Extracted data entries
##############################

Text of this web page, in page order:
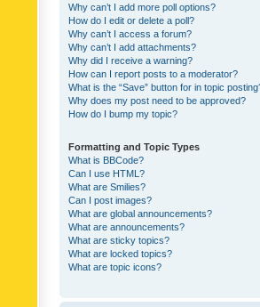
Why can’t I add more poll options?
How do I edit or delete a poll?
Why can’t I access a forum?
Why can’t I add attachments?
Why did I receive a warning?
How can I report posts to a moderator?
What is the “Save” button for in topic
Why does my post need to be approved?
How do I bump my topic?
Formatting and Topic Types
What is BBCode?
Can I use HTML?
What are Smilies?
Can I post images?
What are global announcements?
What are announcements?
What are sticky topics?
What are locked topics?
What are topic icons?

##############################

[REQUIRED WORK]: Copy each line exactly, beginning at the one with "What is BBCode?" and stopping after the last line of the entries. Include nothing else.

[SOLUTION FOR THIS PROBLEM]:
What is BBCode?
Can I use HTML?
What are Smilies?
Can I post images?
What are global announcements?
What are announcements?
What are sticky topics?
What are locked topics?
What are topic icons?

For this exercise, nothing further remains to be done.